É aqui que nosso programa de treinamento cerebral Edith & Joe entra em cena. Desenvolvido em colaboração com profissionais de saúde, ele oferece jogos cognitivos adaptados, que estimulam de maneira direcionada as diferentes funções executivas. Muitos pacientes com a doença de Parkinson, assim como seus fonoaudiólogos, utilizam Edith & Joe como uma ferramenta complementar.
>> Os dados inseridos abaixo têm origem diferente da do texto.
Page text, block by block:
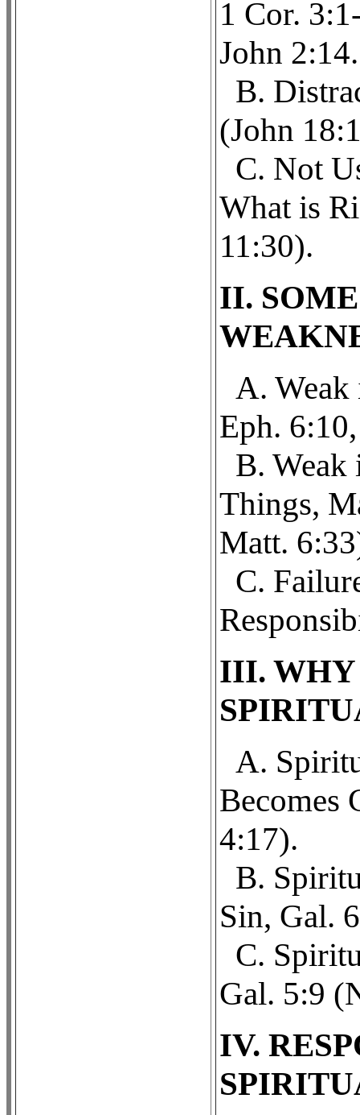
1 Cor.
John 2:14.
B.
(John
C. Not
What is
11:30).
II.
A. Weak
Eph.
B.
Things,
Matt.
C.
III. WHY
A.
Becomes
4:17).
B.
Sin, Gal.
C.
Gal. 5:9
IV.
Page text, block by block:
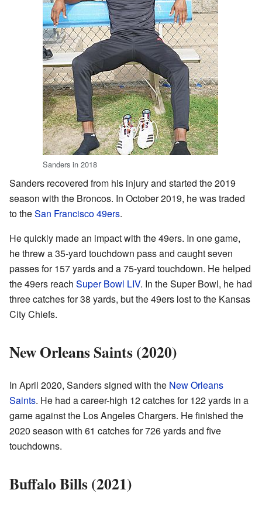
Sanders in 2018
Sanders recovered from his injury and started the 2019
season with the Broncos. In October 2019, he was traded
to theSan Francisco 49ers.
He quickly made an impact with the 49ers. In one game,
he threw a 35-yard touchdown pass and caught seven
passes for 157 yards and a 75-yard touchdown. He helped
the 49ers reach Super Bowl LIV. In the Super Bowl, he had
three catches for 38 yards, but the 49ers lost to the Kansas
City Chiefs.
New Orleans Saints (2020)
In April 2020, Sanders signed with the New Orleans
Saints. He had a career-high 12 catches for 122 yards in a
game against the Los Angeles Chargers. He finished the
2020 season with 61 catches for 726 yards and five
touchdowns.
Buffalo Bills (2021)
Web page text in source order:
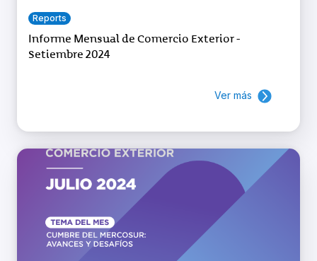
Reports
Informe Mensual de Comercio Exterior -
Setiembre 2024
Ver más
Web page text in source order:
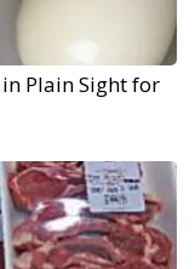
Plain Sight for
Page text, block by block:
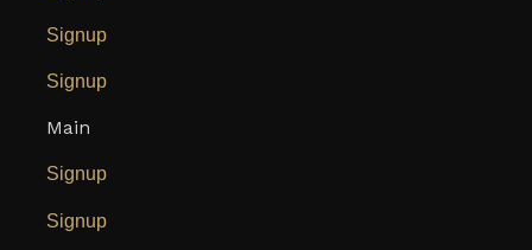
Signup
Signup
Main
Signup
Signup
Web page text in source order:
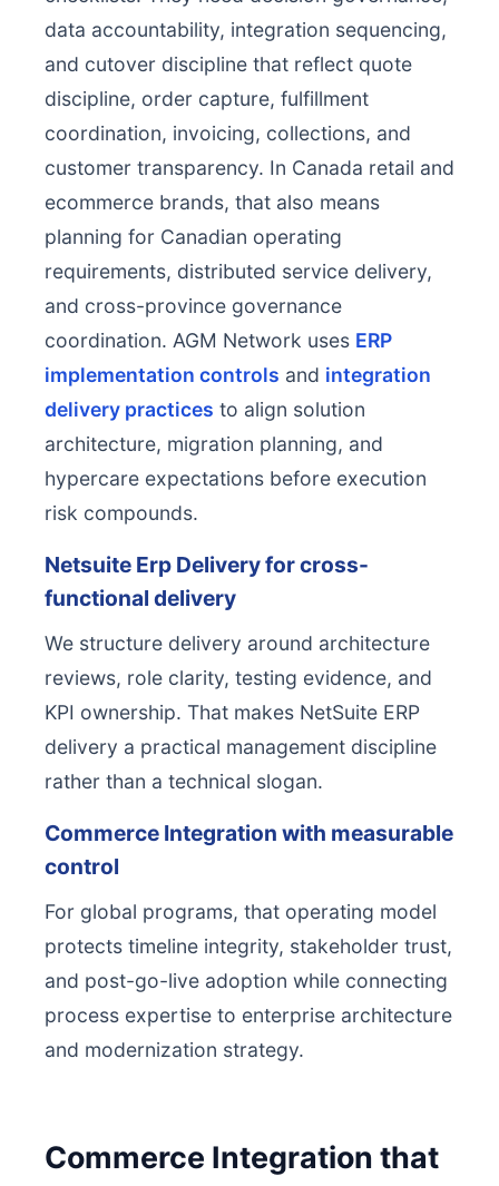
data accountability, integration sequencing,
and cutover discipline that reflect quote
discipline, order capture, fulfillment
coordination, invoicing, collections, and
customer transparency. In Canada retail and
ecommerce brands, that also means
planning for Canadian operating
requirements, distributed service delivery,
and cross-province governance
coordination. AGM Network uses ERP
implementation controls and integration
delivery practices to align solution
architecture, migration planning, and
hypercare expectations before execution
risk compounds.
Netsuite Erp Delivery for cross-
functional delivery
We structure delivery around architecture
reviews, role clarity, testing evidence, and
KPI ownership. That makes NetSuite ERP
delivery a practical management discipline
rather than a technical slogan.
Commerce Integration with measurable
control
For global programs, that operating model
protects timeline integrity, stakeholder trust,
and post-go-live adoption while connecting
process expertise to enterprise architecture
and modernization strategy.
Commerce Integration that

Ao trabalhar a concentração, a velocidade de processamento da informação ou a flexibilidade mental, a pessoa fortalece as fundações cognitivas necessárias para uma comunicação mais fluida. É como manter a sala de controle do cérebro para que as ordens enviadas aos músculos da fala sejam mais claras e rápidas. O aplicativo se torna um verdadeiro coach pessoal, disponível a qualquer momento para uma sessão de treinamento.
A Bille Roule: além da fala, a motricidade fina
A doença de Parkinson é uma afecção global do sistema motor. Se Edith & Joe se concentra no cérebro, nosso aplicativo A Bille Roule se dirige mais especificamente à motricidade fina, especialmente da mão e do punho. Qual é a relação com a fala? A relação é dupla.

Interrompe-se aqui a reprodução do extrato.